Monday, June 1, 2015

Date 12- Playing House

Vanilla, in his broken state, throws himself a small birthday gathering at his friend's bar in the West Village. He casually invited me at our last date and I felt pressured to say yes, but as we near the date, I feel increasingly reluctant to a) spend time with him, and b) negotiate the tedious landscape of introductions to his friends. What will he say? I have already stepped on a few landmines with him, including his discovery that I "unmatched" with him on the Tinder app. A friend advised me that once you go on a date with a gentleman and they are in possession of your actual phone number, you should unmatch with them so you and your information (and updates as to how often your skanky self is trolling for dates) is invisible. I'm not sure Vanilla is as conniving as other people I know, and he seemed totally alarmed by it.
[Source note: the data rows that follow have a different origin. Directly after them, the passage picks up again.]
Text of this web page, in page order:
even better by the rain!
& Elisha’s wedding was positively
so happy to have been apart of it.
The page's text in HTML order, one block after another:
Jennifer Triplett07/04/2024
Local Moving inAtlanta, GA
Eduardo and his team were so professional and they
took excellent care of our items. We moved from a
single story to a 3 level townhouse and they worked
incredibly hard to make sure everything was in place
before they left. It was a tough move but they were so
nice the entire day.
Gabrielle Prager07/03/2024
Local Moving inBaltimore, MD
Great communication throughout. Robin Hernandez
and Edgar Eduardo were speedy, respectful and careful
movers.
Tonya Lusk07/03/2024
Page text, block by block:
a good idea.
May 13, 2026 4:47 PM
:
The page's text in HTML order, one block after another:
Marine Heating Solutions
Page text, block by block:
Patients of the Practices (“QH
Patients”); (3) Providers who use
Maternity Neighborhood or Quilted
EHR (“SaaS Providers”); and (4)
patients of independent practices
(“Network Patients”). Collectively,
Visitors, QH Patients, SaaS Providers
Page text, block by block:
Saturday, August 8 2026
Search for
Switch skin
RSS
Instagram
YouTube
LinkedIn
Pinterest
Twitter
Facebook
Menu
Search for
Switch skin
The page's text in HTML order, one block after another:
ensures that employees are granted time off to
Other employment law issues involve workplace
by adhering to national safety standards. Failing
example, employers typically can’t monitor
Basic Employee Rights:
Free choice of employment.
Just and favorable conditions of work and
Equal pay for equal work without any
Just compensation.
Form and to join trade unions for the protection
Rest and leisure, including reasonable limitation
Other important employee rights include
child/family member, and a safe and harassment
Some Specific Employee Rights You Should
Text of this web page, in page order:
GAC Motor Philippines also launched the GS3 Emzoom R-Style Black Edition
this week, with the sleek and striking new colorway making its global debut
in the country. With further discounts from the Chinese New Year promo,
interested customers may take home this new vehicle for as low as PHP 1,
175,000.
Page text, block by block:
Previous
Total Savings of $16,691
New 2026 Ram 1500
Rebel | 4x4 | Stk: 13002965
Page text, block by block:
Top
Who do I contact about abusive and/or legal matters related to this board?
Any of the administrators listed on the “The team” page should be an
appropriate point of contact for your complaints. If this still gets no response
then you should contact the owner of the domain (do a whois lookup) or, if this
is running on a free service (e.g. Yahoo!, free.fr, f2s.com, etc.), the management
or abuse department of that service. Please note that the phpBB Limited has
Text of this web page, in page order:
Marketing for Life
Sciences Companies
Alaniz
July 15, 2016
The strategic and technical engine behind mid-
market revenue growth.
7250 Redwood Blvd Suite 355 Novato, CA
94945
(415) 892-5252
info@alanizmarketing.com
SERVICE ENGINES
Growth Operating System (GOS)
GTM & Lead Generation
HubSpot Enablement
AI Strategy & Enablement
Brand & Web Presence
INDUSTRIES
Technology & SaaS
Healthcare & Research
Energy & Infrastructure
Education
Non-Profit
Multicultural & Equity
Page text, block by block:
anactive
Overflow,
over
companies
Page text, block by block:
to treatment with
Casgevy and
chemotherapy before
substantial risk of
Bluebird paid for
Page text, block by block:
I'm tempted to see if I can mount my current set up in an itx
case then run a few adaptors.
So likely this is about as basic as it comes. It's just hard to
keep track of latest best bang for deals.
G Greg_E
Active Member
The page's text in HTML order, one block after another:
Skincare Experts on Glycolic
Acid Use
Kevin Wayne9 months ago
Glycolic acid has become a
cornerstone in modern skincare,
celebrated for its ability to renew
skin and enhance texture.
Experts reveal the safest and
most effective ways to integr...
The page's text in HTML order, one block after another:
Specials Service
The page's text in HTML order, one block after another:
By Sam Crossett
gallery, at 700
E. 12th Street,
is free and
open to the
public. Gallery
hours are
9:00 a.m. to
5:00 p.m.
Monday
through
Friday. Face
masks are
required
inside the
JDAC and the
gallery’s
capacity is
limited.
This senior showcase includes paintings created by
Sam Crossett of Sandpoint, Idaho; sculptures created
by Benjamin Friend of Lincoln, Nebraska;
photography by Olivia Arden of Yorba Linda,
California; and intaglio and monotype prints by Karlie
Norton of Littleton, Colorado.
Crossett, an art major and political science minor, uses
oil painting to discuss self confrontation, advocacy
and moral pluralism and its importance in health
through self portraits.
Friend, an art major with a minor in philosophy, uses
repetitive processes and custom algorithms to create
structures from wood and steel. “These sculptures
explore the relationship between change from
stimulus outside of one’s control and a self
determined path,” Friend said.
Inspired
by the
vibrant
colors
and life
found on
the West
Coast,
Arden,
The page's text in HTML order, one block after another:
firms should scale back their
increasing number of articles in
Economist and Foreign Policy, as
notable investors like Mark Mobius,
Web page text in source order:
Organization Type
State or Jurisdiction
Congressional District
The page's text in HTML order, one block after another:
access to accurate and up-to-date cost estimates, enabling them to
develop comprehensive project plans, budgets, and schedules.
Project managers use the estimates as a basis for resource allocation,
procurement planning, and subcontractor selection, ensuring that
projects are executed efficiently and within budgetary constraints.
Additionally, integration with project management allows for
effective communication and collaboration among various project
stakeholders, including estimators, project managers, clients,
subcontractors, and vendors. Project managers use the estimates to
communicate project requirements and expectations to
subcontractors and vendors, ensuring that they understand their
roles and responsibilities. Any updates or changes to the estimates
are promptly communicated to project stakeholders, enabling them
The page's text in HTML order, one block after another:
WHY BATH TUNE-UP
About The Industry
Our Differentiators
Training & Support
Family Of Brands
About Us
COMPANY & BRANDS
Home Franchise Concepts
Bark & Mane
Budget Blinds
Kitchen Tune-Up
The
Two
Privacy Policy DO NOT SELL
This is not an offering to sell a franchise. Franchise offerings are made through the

"I was trying to show your photos to a friend of mine but you disappeared. Did you delete Tinder?" he asks with a hopeful gleam in his eye.
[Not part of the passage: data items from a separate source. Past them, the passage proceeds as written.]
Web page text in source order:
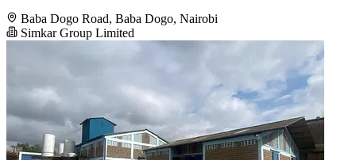
Baba Dogo Road, Baba Dogo, Nairobi
Simkar Group Limited
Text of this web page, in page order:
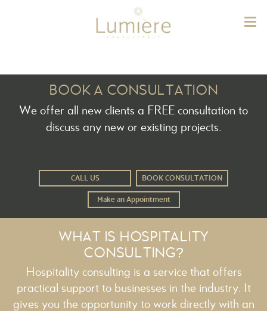
BOOK A CONSULTATION
We offer all new clients a FREE consultation to
discuss any new or existing projects.
CALL US BOOK CONSULTATION
Make an Appointment
WHAT IS HOSPITALITY
CONSULTING?
Hospitality consulting is a service that offers
practical support to businesses in the industry. It
gives you the opportunity to work directly with an
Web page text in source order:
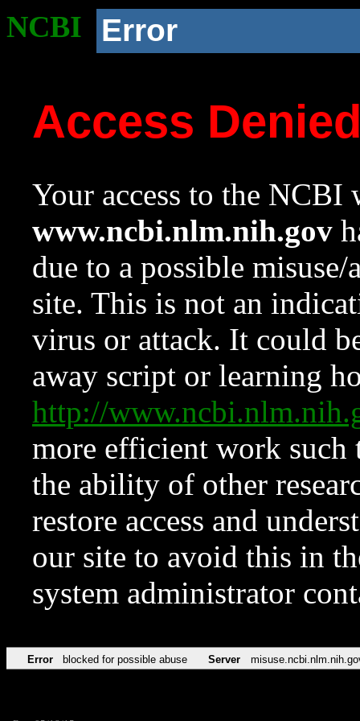
NCBI Error
Access
Your access to the NCBI
www.ncbi.nlm.nih.gov
due to a possible
site. This is not an
virus or attack. It could
away script or learning
http://
more efficient work such
the ability of other
restore access and
our site to avoid this in
system administrator
Error blocked for possible abuse Server
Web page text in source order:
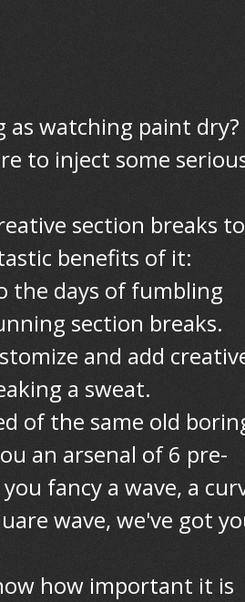
as watching paint dry?
to inject some
section breaks to
benefits of it:
the days of fumbling
section breaks.
and add
a sweat.
of the same old
an arsenal of 6 pre-
fancy a wave, a
wave, we've got
how important it is
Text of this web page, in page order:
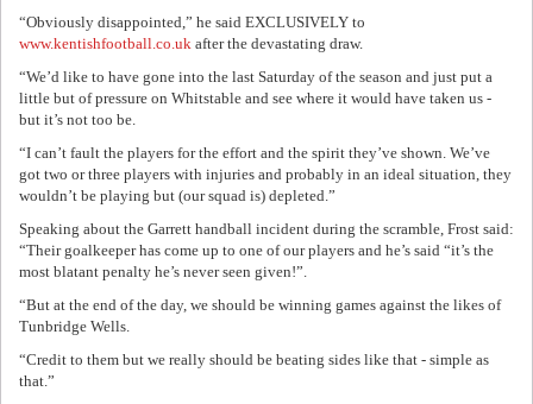
“Obviously disappointed,” he said EXCLUSIVELY to
www.kentishfootball.co.uk after the devastating draw.
“We’d like to have gone into the last Saturday of the season and just put a
little but of pressure on Whitstable and see where it would have taken us -
but it’s not too be.
“I can’t fault the players for the effort and the spirit they’ve shown. We’ve
got two or three players with injuries and probably in an ideal situation, they
wouldn’t be playing but (our squad is) depleted.”
Speaking about the Garrett handball incident during the scramble, Frost said:
“Their goalkeeper has come up to one of our players and he’s said “it’s the
most blatant penalty he’s never seen given!”.
“But at the end of the day, we should be winning games against the likes of
Tunbridge Wells.
“Credit to them but we really should be beating sides like that - simple as
that.”
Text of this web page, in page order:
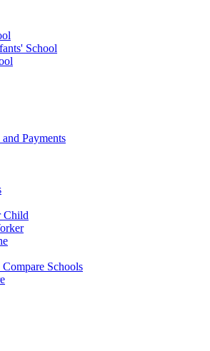
School
Payments
Child
Schools
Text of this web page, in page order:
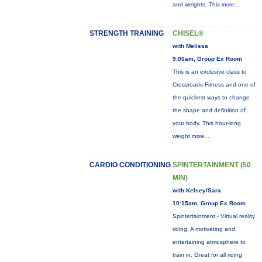
and weights. This more...
STRENGTH TRAINING CHISEL®
with Melissa
9:00am, Group Ex Room
This is an exclusive class to
Crossroads Fitness and one of
the quickest ways to change
the shape and definition of
your body. This hour-long
weight more...
CARDIO CONDITIONING SPINTERTAINMENT (50
MIN)
with Kelsey/Sara
10:15am, Group Ex Room
Spintertainment - Virtual reality
riding. A motivating and
entertaining atmosphere to
train in. Great for all riding
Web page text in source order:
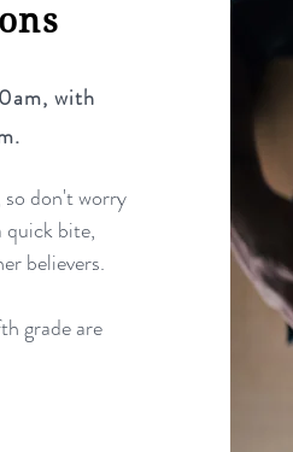
with
so don't worry
quick bite,
believers.
grade are
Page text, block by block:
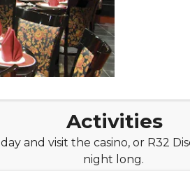
Activities
and visit the casino, or R32
night long.
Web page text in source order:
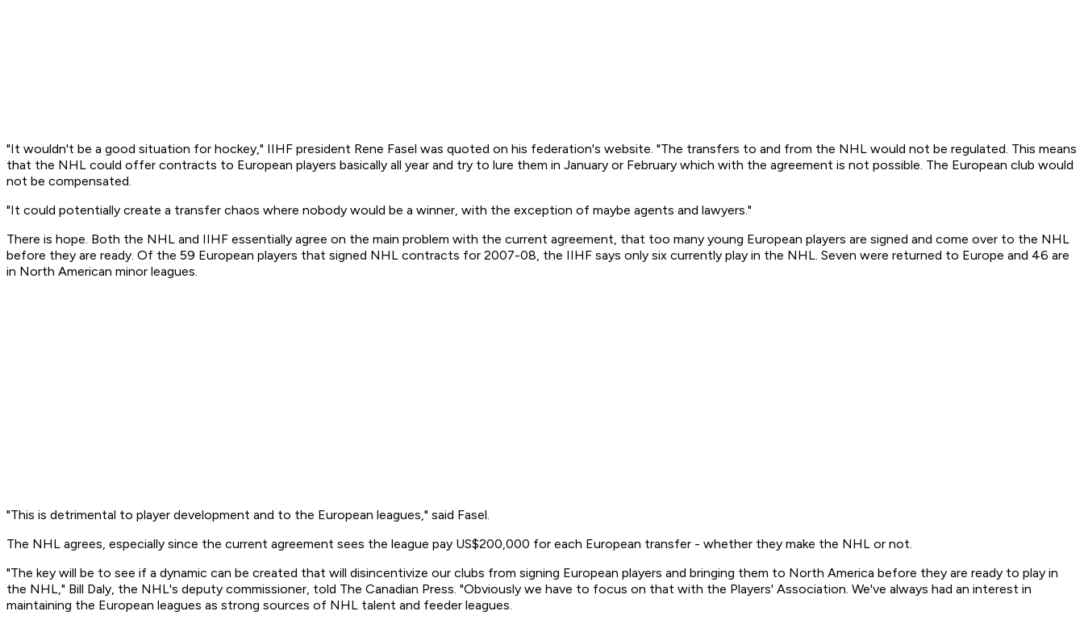
"It wouldn't be a good situation for hockey," IIHF president Rene Fasel was quoted on his federation's website. "The transfers to and from the NHL would not be regulated. This means
that the NHL could offer contracts to European players basically all year and try to lure them in January or February which with the agreement is not possible. The European club would
not be compensated.
"It could potentially create a transfer chaos where nobody would be a winner, with the exception of maybe agents and lawyers."
There is hope. Both the NHL and IIHF essentially agree on the main problem with the current agreement, that too many young European players are signed and come over to the NHL
before they are ready. Of the 59 European players that signed NHL contracts for 2007-08, the IIHF says only six currently play in the NHL. Seven were returned to Europe and 46 are
in North American minor leagues.
"This is detrimental to player development and to the European leagues," said Fasel.
The NHL agrees, especially since the current agreement sees the league pay US$200,000 for each European transfer - whether they make the NHL or not.
"The key will be to see if a dynamic can be created that will disincentivize our clubs from signing European players and bringing them to North America before they are ready to play in
the NHL," Bill Daly, the NHL's deputy commissioner, told The Canadian Press. "Obviously we have to focus on that with the Players' Association. We've always had an interest in
maintaining the European leagues as strong sources of NHL talent and feeder leagues.
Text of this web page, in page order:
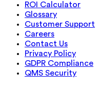
ROI Calculator
Glossary
Customer Support
Careers
Contact Us
Privacy Policy
GDPR Compliance
QMS Security
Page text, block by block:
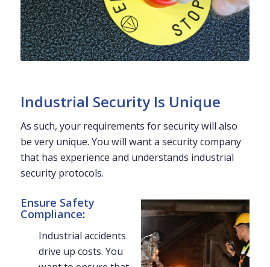
Industrial Security Is Unique
As such, your requirements for security will also
be very unique. You will want a security company
that has experience and understands industrial
security protocols.
Ensure Safety
Compliance:
Industrial accidents
drive up costs. You
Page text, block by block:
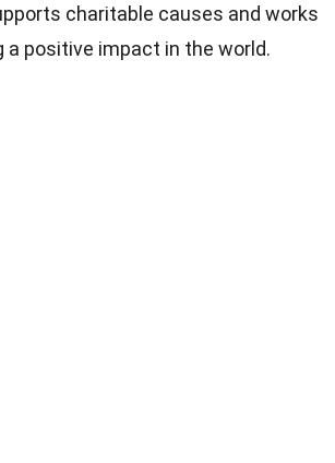
charitable causes and works
a positive impact in the world.

"Uh, um, ah, well...my friend told me you are supposed to unmatch after the first date. Is that not what the kids are doing these days?" My weaseling was fairly obvious and I could tell he was disappointed.
Isn't dating a study in raised expectations and disappointments? One fantastic opening cocktail, which is always a surprise because Tinder forces you to walk in expecting the worst possible outcome, and you think to yourself, "I broke my unlucky streak! I met someone normal/interesting/not obviously homicidal! I might not die alone and miserable!" This is when it all goes downhill, because no one is as sweet and innocent as they seem, even people who are sweet and innocent.
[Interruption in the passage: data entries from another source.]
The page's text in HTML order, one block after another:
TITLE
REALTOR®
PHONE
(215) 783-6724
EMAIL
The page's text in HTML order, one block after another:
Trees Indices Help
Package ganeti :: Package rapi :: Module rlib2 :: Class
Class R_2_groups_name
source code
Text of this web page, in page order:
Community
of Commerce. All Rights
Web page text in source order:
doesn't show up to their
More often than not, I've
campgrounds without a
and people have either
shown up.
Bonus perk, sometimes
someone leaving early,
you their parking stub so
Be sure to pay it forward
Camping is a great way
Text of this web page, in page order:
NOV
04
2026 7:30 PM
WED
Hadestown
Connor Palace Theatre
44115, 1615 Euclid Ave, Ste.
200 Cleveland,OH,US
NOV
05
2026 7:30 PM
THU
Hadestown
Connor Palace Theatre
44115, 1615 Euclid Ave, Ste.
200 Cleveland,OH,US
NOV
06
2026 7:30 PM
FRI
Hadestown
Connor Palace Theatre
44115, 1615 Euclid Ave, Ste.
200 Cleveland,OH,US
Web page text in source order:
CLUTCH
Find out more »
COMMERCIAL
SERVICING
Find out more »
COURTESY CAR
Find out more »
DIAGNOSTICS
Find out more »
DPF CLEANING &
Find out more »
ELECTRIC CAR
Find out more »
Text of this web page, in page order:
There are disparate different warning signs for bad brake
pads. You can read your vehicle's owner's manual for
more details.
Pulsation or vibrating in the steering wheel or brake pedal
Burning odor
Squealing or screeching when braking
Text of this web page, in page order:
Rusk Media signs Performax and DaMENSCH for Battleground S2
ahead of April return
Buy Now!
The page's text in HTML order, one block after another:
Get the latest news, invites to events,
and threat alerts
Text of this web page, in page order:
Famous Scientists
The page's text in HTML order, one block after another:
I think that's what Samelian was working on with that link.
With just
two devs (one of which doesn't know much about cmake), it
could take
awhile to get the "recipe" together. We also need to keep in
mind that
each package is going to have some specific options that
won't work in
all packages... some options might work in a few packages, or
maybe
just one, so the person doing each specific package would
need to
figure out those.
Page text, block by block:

I stay at work late on this Friday night, and tell Vanilla that I can't make birthday drinks, but I'm happy to have him over when he gets back to Park Slope. He mentioned the last time I saw him that he had a fantasy of me making him breakfast, which shows that he is a) deranged and begging for food poisoning, and b) desperately needs to get himself wifed up. I haven't seen a man in years that so obviously wanted an immediate girlfriend; poor fool shouldn't have gotten himself tangled in my web. I tell him that I will make him a birthday breakfast to make up for missing his cocktail hour, and he happily agrees.
This is the part of being in a relationship I love the most, so I will pretend briefly even if it is for the wrong man: shopping for groceries the night before, planning a little menu to impress, having a reason to pull out all the lovely little kitchen things I've been buying. I can practice on him, as I can't really get out of this birthday situation now without looking like an asshole to a man who is having a rough time. He comes over and I'm freshly showered, and try and put on a cheerful show. We kiss lightly, discuss work a bit, then get back into the never ending discussion of his family matters. My visceral attraction to him is fading quickly, and I'm having a difficult time pretending I have the remotest patience for his physical limitations.
In the morning, I wake up early and leisurely make breakfast: blueberry muffins, Jamaican Blue Mountain coffee, scrambled eggs with avocado and tomato, bacon. I ignore that I don't really want the man I am making breakfast for, and just enjoy this moment. I hope desperately in my heart it won't be long before I can do this for someone I am crazy about; I miss taking care of a man, even in my selfish and limited way. After we eat, I encourage him to get moving and pretend to have plans; its time to delete this man and move on to newer prospects. If I am honest with myself, I used him as a placebo for Marcello. I am not afraid of Vanilla because a man like this can be easily controlled, but I can't trust myself with Marcello, nor can I trust him.
DATE TWELVE- You snooze, you lose.
BRUNCH OFFERING- The freshest, if not the friskiest ingredients
VERDICT- UP THE FOOD CHAIN.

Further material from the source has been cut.